Fi-users would use the site as a 'eh, I guess I'll put this up' sort of thing, since Fi doesn't care about external validation on their art / rants / music / creativity, but I would think a Fe user of any stripe would LOVE tumblr. Throw in inferior Ne, which loves to discover new things and ... tumblr is a god.

I know plenty of SJs (including myself) who see it as a potential gold-mine for driving traffic to their websites, so they link their blogs, websites, fan fiction, etc., to automatically post there. The only SJs in my life who aren't on it either work 24/7 and have no time for it or don't know it exists. 
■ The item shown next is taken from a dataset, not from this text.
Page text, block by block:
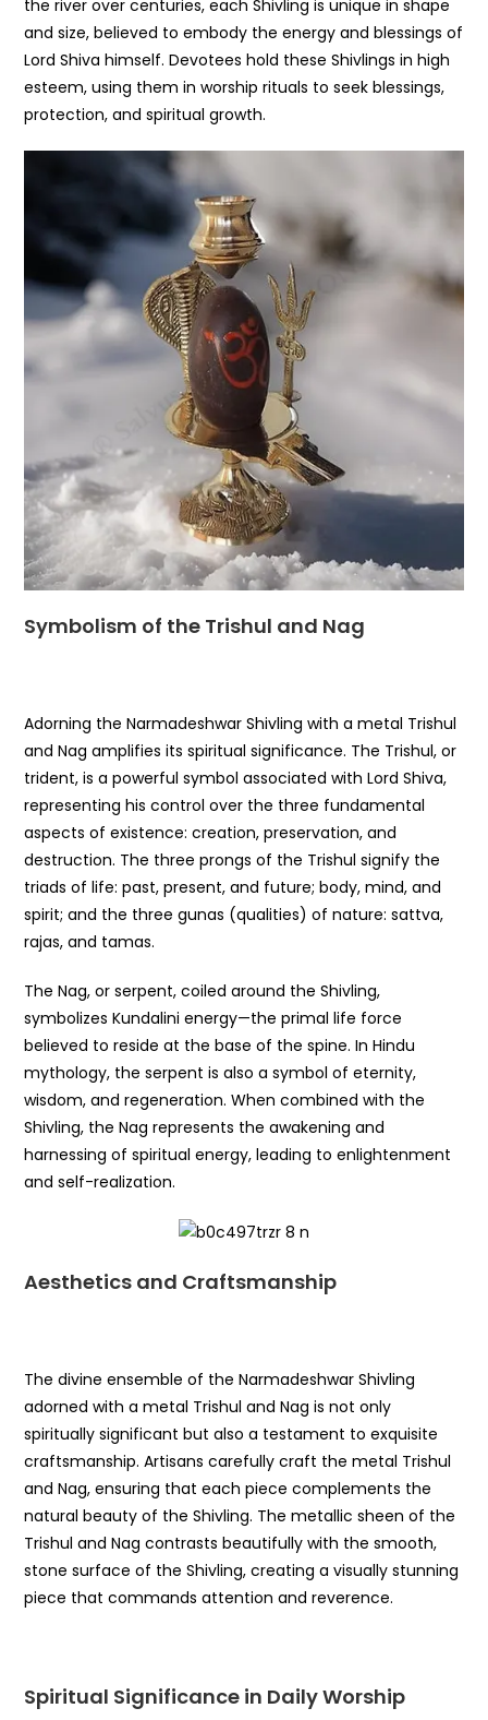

Guess my experience is different from yours?


----------



## Eckis

angelcat said:


> Such as?
> 
> I'm not meaning to be difficult, but I'm just wondering what your proof is.
> 
> It seems like a visually heavy place like tumblr, which is great fodder for starting creative pursuits, introducing people to new programming, etc., would attract sensors, *particularly sensor-feelers who love to discuss and share the things they love with other fans. *
> 
> Fi-users would use the site as a 'eh, I guess I'll put this up' sort of thing, since Fi doesn't care about external validation on their art / rants / music / creativity, *but I would think a Fe user of any stripe would LOVE tumblr. *Throw in inferior Ne, which loves to discover new things and ... tumblr is a god.
> 
> I know plenty of SJs (including myself) who see it as a potential gold-mine for driving traffic to their websites, so they link their blogs, websites, fan fiction, etc., to automatically post there. The only SJs in my life who aren't on it either work 24/7 and have no time for it or don't know it exists.
> 
> Guess my experience is different from yours?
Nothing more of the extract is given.